Postby paulr1949 » Thu Jun 06, 2019 12:06 pm

I have visited four places connected with my family history (and hope to visit another in Norfolk this summer).
First was the churchyard in Wangford (near Southwold) in Suffolk, where my 3 x great-grandparents on my father's side are buried - I was rather taken aback to find 10 or 11 graves with my family name, many of whom I didn't know of. They are on the list of things to be investigated when I have time(!).
My great-grandparents on my mother's side were from Nottinghamshire (Arnold to be specific) and I visited their grave - and my mother's birth mother (who died when my mother was 2½). I also visited their house in Red Hill, where I can remember staying as a small boy (I can remember visiting when GGF was alive so that dates it to before or early 1956).
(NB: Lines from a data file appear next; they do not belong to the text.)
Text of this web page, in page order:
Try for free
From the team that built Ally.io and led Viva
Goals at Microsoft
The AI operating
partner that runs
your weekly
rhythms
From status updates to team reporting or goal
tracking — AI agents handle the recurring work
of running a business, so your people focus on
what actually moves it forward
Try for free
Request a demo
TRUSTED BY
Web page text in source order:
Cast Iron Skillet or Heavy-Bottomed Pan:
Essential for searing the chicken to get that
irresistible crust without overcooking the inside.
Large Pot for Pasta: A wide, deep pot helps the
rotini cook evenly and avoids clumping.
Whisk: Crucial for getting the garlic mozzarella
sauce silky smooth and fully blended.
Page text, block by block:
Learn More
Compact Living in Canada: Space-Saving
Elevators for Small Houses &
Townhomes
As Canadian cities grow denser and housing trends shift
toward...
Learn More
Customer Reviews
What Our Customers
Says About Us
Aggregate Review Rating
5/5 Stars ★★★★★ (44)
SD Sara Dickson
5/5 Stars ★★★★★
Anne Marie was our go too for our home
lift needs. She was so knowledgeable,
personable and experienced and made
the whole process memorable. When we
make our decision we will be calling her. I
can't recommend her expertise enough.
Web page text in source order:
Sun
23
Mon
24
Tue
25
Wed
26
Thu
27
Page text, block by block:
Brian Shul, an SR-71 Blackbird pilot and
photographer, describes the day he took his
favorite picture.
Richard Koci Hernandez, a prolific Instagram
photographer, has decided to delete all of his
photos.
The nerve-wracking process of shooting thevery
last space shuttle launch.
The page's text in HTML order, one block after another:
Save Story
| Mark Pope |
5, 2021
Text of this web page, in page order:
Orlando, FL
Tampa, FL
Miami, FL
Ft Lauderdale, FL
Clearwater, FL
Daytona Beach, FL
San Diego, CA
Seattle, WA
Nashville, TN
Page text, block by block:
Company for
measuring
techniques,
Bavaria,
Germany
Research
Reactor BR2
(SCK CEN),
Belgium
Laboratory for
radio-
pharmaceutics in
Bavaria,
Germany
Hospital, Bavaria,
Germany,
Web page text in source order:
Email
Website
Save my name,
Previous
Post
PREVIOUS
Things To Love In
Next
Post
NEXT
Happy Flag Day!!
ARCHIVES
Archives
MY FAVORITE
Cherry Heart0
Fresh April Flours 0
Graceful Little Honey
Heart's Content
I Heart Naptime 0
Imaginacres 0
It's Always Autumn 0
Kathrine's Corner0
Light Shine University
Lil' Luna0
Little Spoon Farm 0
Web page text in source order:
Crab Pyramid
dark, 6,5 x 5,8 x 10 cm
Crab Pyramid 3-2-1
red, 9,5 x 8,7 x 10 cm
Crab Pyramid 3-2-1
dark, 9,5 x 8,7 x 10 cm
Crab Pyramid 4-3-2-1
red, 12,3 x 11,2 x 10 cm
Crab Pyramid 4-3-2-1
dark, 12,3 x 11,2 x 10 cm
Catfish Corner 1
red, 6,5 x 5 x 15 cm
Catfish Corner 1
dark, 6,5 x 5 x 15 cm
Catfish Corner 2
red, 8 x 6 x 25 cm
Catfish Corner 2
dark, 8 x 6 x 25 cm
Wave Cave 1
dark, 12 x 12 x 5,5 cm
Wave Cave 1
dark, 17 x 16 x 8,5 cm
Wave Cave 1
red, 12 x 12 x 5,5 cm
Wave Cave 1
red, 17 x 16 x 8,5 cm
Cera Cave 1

It had electric power but gas lighting.
On a visit to the Scottish Borders 2 years ago I drove over to Hawick to use the FH centre there to try again to find my elusive 3x greatgrandparents' marriage - without success). I walked round the town and found the area "3rd Back House, High Street" where some of the family lived.
Finally last year we were on a holiday in Charmouth, Dorset with family and grandchildren, and there was an exhibition in the church on "1000 years of Charmouth" together with an accompanying book which I bought, and my 3 x great grandfather (paternal grandmother's line) was mentioned in it - he was Richard Gill, and was minister of what is now the URC (then an independent chapel), and he officiated at the marriage of his son there in 1840, which I believe was one of the earliest weddings in an independent chapel.